Through all the hullabaloo, I hadn't a
chance to get to know Don any better.
Whenever I had a moment I floated
straight into his arms!
continued on page 35
She fell in love with Don the instant she saw him. But she knew so little about him, and there wasn’t much time to find out ...
 A CERTAIN IMPULSE By VIRGINIA LEE
ILLUSTRATED by WILLIAM ROSE
AS far as I was concerned it was just another Saturday Country dance at the Club, with me twirling about with the usual partners. My blue nylon dress floated airily about me, the evening was soft as a dream, but something was missing, until I noticed the young man at Mr. and Mrs. Morgan’s table.
 He had dark hair and a face that looked unbelievably handsome to my sidelong glances. He seemed about twenty-eight, was wide-shouldered and, I imagined, tall. He was tall. When he stood up, he danced first with Sally Jones and then with , Mrs, Morgan. He looked superb.
 When the music stopped I saw him saying something to Mrs. Morgan and then they started across the room to me. The Morgans are newcomers who have belonged to the club for only six months, so we don't know them well, although Mother occasionally plays bridge with Mrs. Morgan.
 His name, Mrs. Morgan said when she introduced us, was Donald Woodridge. He was their guest for the weekend and he would like to dance with me. He had a warm, easy smile, and standing beside him my head just reached his shoulders.
 After Mrs. Morgan left us we stood there looking at each other.
 Finally he said; "Well." Then he took a long, deep breath and said; "Well, well."
 I don't know why he bothered to say anything else. He could do enough with that.
  THEN he held out his arms and we began to dance. The later details escape me, such as where we were and whether there was a floor beneath our feet, I only knew that I was floating to the moon, falling magically in love.
 At the end of the evening Don borrowed the Morgans' car and drove me home.

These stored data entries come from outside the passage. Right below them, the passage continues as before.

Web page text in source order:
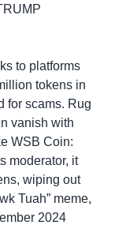
to platforms
tokens in
for scams. Rug
vanish with
WSB Coin:
moderator, it
wiping out
Tuah” meme,
2024

But first we went up to the top of the hill, where you can see over the treetops, past the lights below, to the faint, glimmering outlines of London, We sat looking not at the view but at each other.
 At last he took another exceedingly long breath and said, "Hallo"
 I understood perfectly. . . .
 The next morning about ten-thirty while I was eating a leisurely Sunday breakfast and Mother and Dad were inspecting the garden, Don appeared, He had actually grown more attractive in the few hours since I had seen him, I poured him a cup of coffee and asked him what he did.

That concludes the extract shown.